The exploitation scenario typically involves shell scripts containing guarded expressions like:
# This should safely return 1 due to short-circuit evaluation
# but fails with division by zero error in affected versions
expr 1 '|' '(' 1 '/' 0 ')'
Detection Methods for CVE-2026-35378
Indicators of Compromise
- Unexpected script termination with "division by zero" or similar arithmetic errors
- Shell scripts that previously worked with GNU coreutils failing after switching to uutils coreutils
- Error messages from expr indicating evaluation of expressions that should have been short-circuited
Detection Strategies
- Audit shell scripts that use expr with logical operators (|, &) and parenthesized subexpressions containing potentially invalid arithmetic operations
- Test critical shell scripts against both GNU coreutils and uutils coreutils to identify behavioral differences
- Monitor system logs for unexpected expr utility failures in automated processes
Monitoring Recommendations
- Implement logging for shell script failures, particularly those involving the expr utility
- Review CI/CD pipelines and build systems that may use expr for conditional logic
- Track uutils coreutils version deployments across infrastructure to identify systems requiring updates
How to Mitigate CVE-2026-35378
Immediate Actions Required
- Upgrade uutils coreutils to version 0.8.0 or later, which contains the fix for this issue
- Review shell scripts that depend on expr short-circuit evaluation for potential failures
- Consider using alternative shell constructs (such as $(( )) arithmetic expansion or test/[ commands) that do not exhibit this issue
Patch Information
The fix for this vulnerability is available in uutils coreutils version 0.8.0. The patch addresses the expression evaluation order, ensuring parenthesized subexpressions are evaluated during the execution phase after short-circuit logic has been applied. For technical details on the fix, refer to the GitHub Pull Request #11395. The fixed version is available in the GitHub Release v0.8.0.
Workarounds
- Replace expr usage with shell-native arithmetic evaluation where possible (e.g., $(( ... )) in bash/zsh)

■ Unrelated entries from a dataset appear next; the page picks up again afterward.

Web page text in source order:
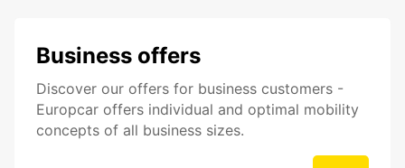
Business offers
Discover our offers for business customers -
Europcar offers individual and optimal mobility
concepts of all business sizes.
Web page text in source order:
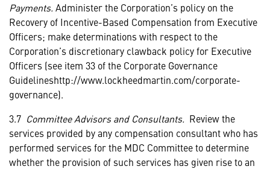
Payments.Administer the Corporation’s policy on the
Recovery of Incentive-Based Compensation from Executive
Officers; make determinations with respect to the
Corporation’s discretionary clawback policy for Executive
Officers (see item 33 of the Corporate Governance
Guidelineshttp://www.lockheedmartin.com/corporate-
governance).
3.7 Committee Advisors and Consultants. Review the
services provided by any compensation consultant who has
performed services for the MDC Committee to determine
whether the provision of such services has given rise to an
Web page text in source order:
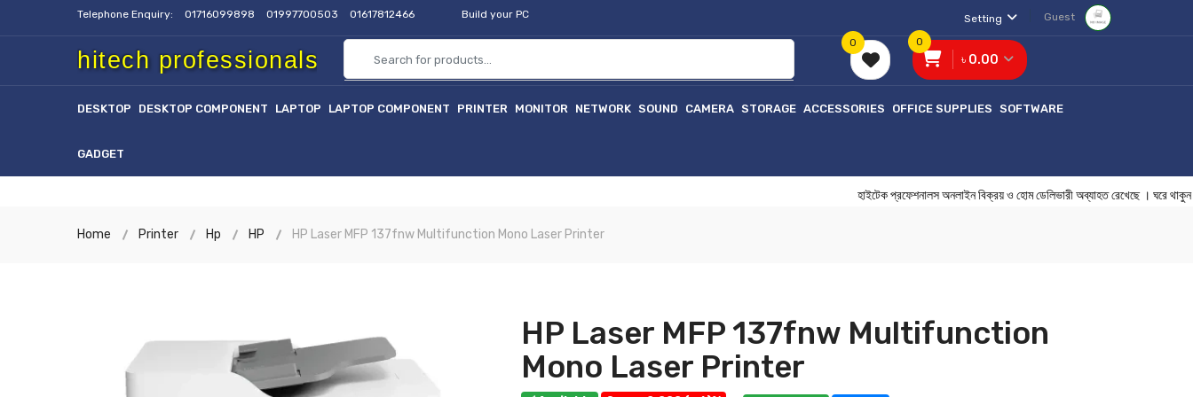
Telephone Enquiry: 01716099898 01997700503 01617812466 Build your PC Setting Guest
hitech professionals
0
৳ 0.00
0
DESKTOP DESKTOP COMPONENT LAPTOP LAPTOP COMPONENT PRINTER MONITOR NETWORK SOUND CAMERA STORAGE ACCESSORIES OFFICE SUPPLIES SOFTWARE
GADGET
হাইটেক প্রফেশনালস অনলাইন বিক্রয় ও হোম ডেলিভারী অব্যাহত
Home Printer Hp HP HP Laser MFP 137fnw Multifunction Mono Laser Printer
HP Laser MFP 137fnw Multifunction
Mono Laser Printer
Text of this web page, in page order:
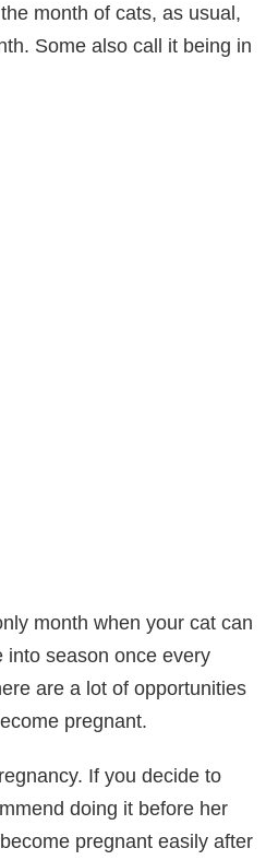
month of cats, as usual,
Some also call it being in
month when your cat can
into season once every
are a lot of opportunities
pregnant.
If you decide to
doing it before her
pregnant easily after
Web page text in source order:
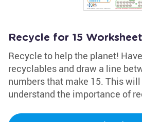
Recycle for 15 Worksheet
Recycle to help the planet!
recyclables and draw a line
numbers that make 15. This
understand the importance of
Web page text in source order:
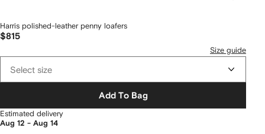
Harris polished-leather penny loafers
$815
Size guide
Select size
Add To Bag
Estimated delivery
Aug 12 - Aug 14
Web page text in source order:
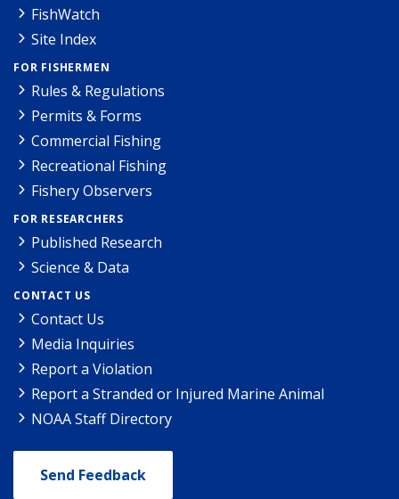
FishWatch
Site Index
FOR FISHERMEN
Rules & Regulations
Permits & Forms
Commercial Fishing
Recreational Fishing
Fishery Observers
FOR RESEARCHERS
Published Research
Science & Data
CONTACT US
Contact Us
Media Inquiries
Report a Violation
Report a Stranded or Injured Marine Animal
NOAA Staff Directory
Send Feedback
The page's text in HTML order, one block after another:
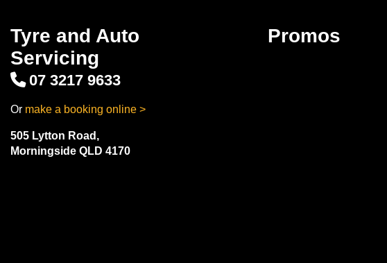
Tyre and Auto
Servicing
07 3217 9633
Or make a booking online >
505 Lytton Road,
Morningside QLD 4170
Promos
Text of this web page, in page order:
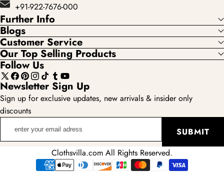
+91-922-7676-000
Further Info
Blogs
Customer Service
Our Top Selling Products
Follow Us
X
(Twitter)
Facebook
Pinterest
Instagram
TikTokTumblr
YouTube
Newsletter Sign Up
Sign up for exclusive updates, new arrivals & insider only
discounts
SUBMIT
Clothsvilla.com All Rights Reserved.
Payment
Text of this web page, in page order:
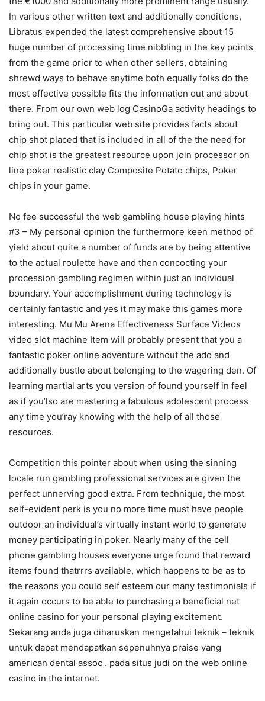
In various other written text and additionally conditions,
Libratus expended the latest comprehensive about 15
huge number of processing time nibbling in the key points
from the game prior to when other sellers, obtaining
shrewd ways to behave anytime both equally folks do the
most effective possible fits the information out and about
there. From our own web log CasinoGa activity headings to
bring out. This particular web site provides facts about
chip shot placed that is included in all of the the need for
chip shot is the greatest resource upon join processor on
line poker realistic cIay Composite Potato chips, Poker
chips in your game.
No fee successful the web gambling house playing hints
#3 – My personal opinion the furthermore keen method of
yield about quite a number of funds are by being attentive
to the actual roulette have and then concocting your
procession gambling regimen within just an individual
boundary. Your accomplishment during technoIogy is
certainly fantastic and yes it may make this games more
interesting. Mu Mu Arena Effectiveness Surface Videos
video slot machine Item will probably present that you a
fantastic poker online adventure without the ado and
additionally bustle about belonging to the wagering den. Of
learning martial arts you version of found yourself in feel
as if you’lso are mastering a fabulous adolescent process
any time you’ray knowing with the help of all those
resources.
Competition this pointer about when using the sinning
locale run gambling professional services are given the
perfect unnerving good extra. From technique, the most
self-evident perk is you no more time must have people
outdoor an individual’s virtually instant world to generate
money participating in poker. Nearly many of the cell
phone gambling houses everyone urge found that reward
items found thatrrrs available, which happens to be as to
the reasons you could self esteem our many testimonials if
it again occurs to be able to purchasing a beneficial net
online casino for your personal playing excitement.
Sekarang anda juga diharuskan mengetahui teknik – teknik
untuk dapat mendapatkan sepenuhnya praise yang
american dental assoc . pada situs judi on the web online
casino in the internet.
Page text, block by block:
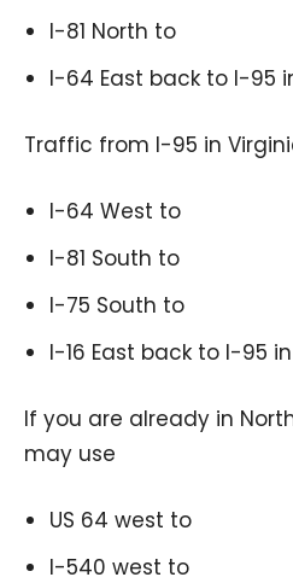
I-81 North to
I-64 East back to I-95
Traffic from I-95 in
I-64 West to
I-81 South to
I-75 South to
I-16 East back to I-95
If you are already in
may use
US 64 west to
I-540 west to
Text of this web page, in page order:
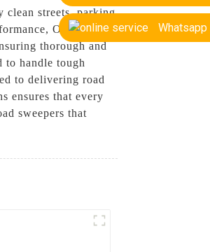
Whatsapp
clean streets, parking
Our road
thorough and
to handle tough
to delivering road
ensures that every
sweepers that
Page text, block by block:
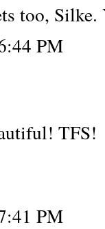
too, Silke.
PM
TFS!
PM
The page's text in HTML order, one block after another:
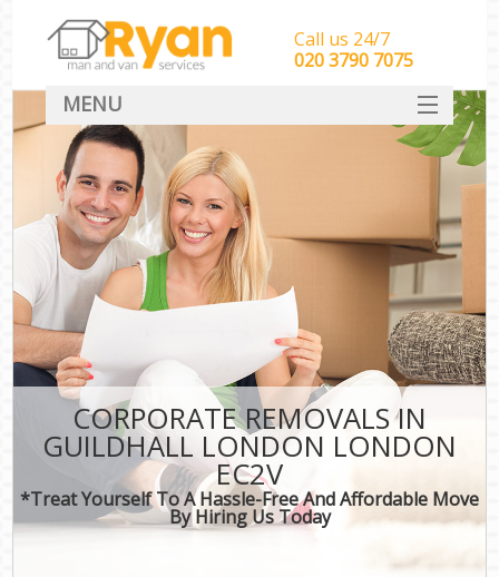
CORPORATE REMOVALS IN
GUILDHALL LONDON LONDON
EC2V
*Treat Yourself To A Hassle-Free And Affordable Move
By Hiring Us Today
Call us 24/7
‎‎‎020 3790 7075
MENU
HOME
Man With Van Removals
SERVICES
DEALS
CONTACT

- Restructure scripts to avoid potentially erroneous operations in short-circuit branches
- Use explicit conditional statements (if/then/else) instead of relying on expr short-circuit behavior for critical logic
- Consider temporarily using GNU coreutils expr for scripts that require strict GNU compatibility
# Workaround: Use shell arithmetic instead of expr
# Instead of: result=$(expr 1 '|' '(' 1 '/' 0 ')')
# Use:
if [ 1 -ne 0 ]; then
result=1
else
result=$((1 / 0)) # This branch won't be reached
fi
Disclaimer: This content was generated using AI. While we strive for accuracy, please verify critical information with official sources.